Although they weren't quite finished last year (1915) they were actually hatching pike. The new hatchery manager Sylvester "Ves" Baur and his assistant Parker Dunham had last spring (1915) cobbled together an eight jar hatchery battery out of old boards they found in the old barn on the State property where the new hatchery was being built. With this makeshift battery they incubated four million pike eggs harvested locally and another eight million they received from the U.S. Bureau of Fisheries. Ves was 21 years old when he was hired on February 17, 1915 to run the new Spirit Lake Fish Hatchery. At the time he already had seven years of experience working in fish hatcheries both for the U.S. Bureau of Fisheries, where his father ran a hatchery, and for the State of Illinois, where he had been put in charge of the spawning of pike and bass. An old newspaper photo of Ves can be seen below.
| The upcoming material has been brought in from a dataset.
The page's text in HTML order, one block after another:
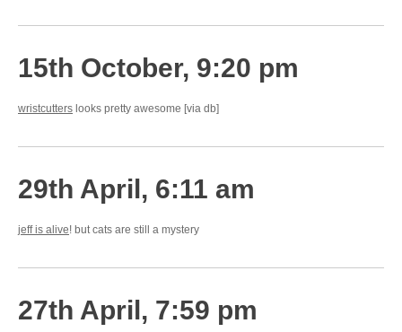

So let's go take a look at the new hatchery. Attached is a map of the new hatchery as it was planned in 1915. And yes, the dark circular things around the ponds are planted trees, evidently they thought shade was important. Also attached is a description of the new facilities from the biennial report as well as two newspaper articles from back in the day. And yes, you read right, the hatchery served double duty not only as a fish hatchery but as a game bird farm also.
P.S. Pike in the descriptions are walleye not northern pike. That was the common practice until about 1934 when "Pike" slowly became known as "Walleyed Pike" and then by the early 1940's they became commonly known as "Walleye". At least that is what I found was the case in Iowa's biennial reports.